Ayrıldığımızda neler oluyor?
Ayrılık, dopamin ve oksitosin gibi iyi hissettiren hormonların düzenli akışını kaybetmek ve aynı zamanda kortizol ve norepinefrin gibi stresle ilişkili hormonlarda artış yaşamak anlamına geliyor.
Olds, “Bir ayrılık bizi alıştığımız nörotransmitterlerden aniden mahrum bırakıyor” diyor. Ve bazı insanlar için bu fiziksel sorunları beraberinde getirebiliyor.
Brown, “Ayrılık vücutta ve beyinde bir stres etkisi yaratıyor ve beyin sanki fiziksel olarak acı veren bir uyaran varmış gibi tepki veriyor” diye açıklıyor. Bunu genellikle, tıpkı bir bağımlının yoksunluk dönemine girmesine benzeyen güçlü bir özlem duygusu takip ediyor.
Cacioppo, “Artık orada olmayan kişiyi, bir zamanlar sevgilinizle ilişkilendirdiğiniz olumlu duyguları ararsınız. Kalp kırıklığı ya da karşılıksız aşk böyle bir şey” diyor. Bu kaybetme ve özlem duygusunun iştahsızlık, kilo değişimi, uyku bozukluğu, anksiyete veya depresyon şeklinde kendini gösterebileceğini söylüyor.
Uzmanlara göre kişinin partneri öldüğünde bu tür duygular ciddi ölçüde artabiliyor. Sevilen birinin ölümüyle birlikte oksitosinin düzenli akışı aniden durduğunda, kardiyovasküler bir tepki gerçekleşebiliyor. Ani kayıplara eşlik eden stres hormonlarının salınımı kan basıncının yükselmesine, kalbin hızlanmasına ve nefes almakta zorlanmaya neden olabiliyor. Carter, “Oksitosin tüm dokuların ama özellikle de kalbin korunmasında kritik öneme sahiptir” diyor.
Larkin, kalp rahatsızlığı olan bireylerin kalp krizi geçirme riski altında olabileceğini söylüyor. İşte bu noktada ‘kırık kalp sendromu’ olarak bilinen nadir tıbbi durum devreye giriyor.

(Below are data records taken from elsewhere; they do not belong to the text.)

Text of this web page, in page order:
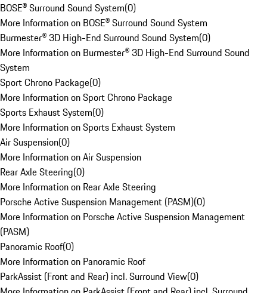
BOSE® Surround Sound System(0)
More Information on BOSE® Surround Sound System
Burmester® 3D High-End Surround Sound System(0)
More Information on Burmester® 3D High-End Surround Sound
System
Sport Chrono Package(0)
More Information on Sport Chrono Package
Sports Exhaust System(0)
More Information on Sports Exhaust System
Air Suspension(0)
More Information on Air Suspension
Rear Axle Steering(0)
More Information on Rear Axle Steering
Porsche Active Suspension Management (PASM)(0)
More Information on Porsche Active Suspension Management
(PASM)
Panoramic Roof(0)
More Information on Panoramic Roof
ParkAssist (Front and Rear) incl. Surround View(0)

1960’larda İngiltere’de keder üzerine yapılan önemli bir araştırmada eşini kaybeden 4 bin 486 kadın incelendi. Araştırmaya katılan ve eşini kaybeden kişilerin sonraki ilk altı ay boyunca, kendi yaşlarındaki evli kişilere göre yüzde 40 daha fazla ölüm riski taşıdığı tespit edildi. Neyse ki, sevilen birinden ayrılmak veya onu kaybetmekle sonuçlanan kötü senaryoların etkisi zamanla yeni ve güçlü ilişkiler kurdukça azalıyor.
Peki ayrılık acısı karşısında ne yapabilirsiniz?
Carter, “Sosyal bağlar ayrılık veya bir partnerin kaybı nedeniyle koptuğunda, sinir sisteminin yeniden dengelenmesi ve uyum sağlaması için zamana ihtiyacı var. Acısını kelimenin tam anlamıyla sonsuza kadar yaşayabiliriz ama kurulan yeni bağlar kayıpla ilişkili duygusal acıyı iyileştirmeye yardımcı olabilir” diyor.
Kişisel bakım da iyileşmeye yardım edebilir. Larkin, “En zor ilk günler veya haftalardan sonra, stres hormonlarınızı azaltmak ve sevgi hormonlarınızı artırmak için hoşunuza giden şeyler yapmak önemli” tavsiyesinde bulunuyor.
Sevdiklerinizle ve yeni insanlarla anlamlı bağlantılar kurmak için konfor alanınızı genişletmek de yararlı olabilir. Eğer iyi hissettiren hormonların eksikliğini çektiğiniz bir ilişkiniz varsa, Langeslag bu kimyasalların salınımını tetiklemenin ve bağlantınızı geliştirmenin yolu olarak partnerinizle daha fazla zaman geçirmenizi, onun sevdiğiniz yönlerine ve birlikte yaşadığınız mutlu anılara odaklanmanızı, ayrıca fiziksel yakınlık kurmanızı öneriyor.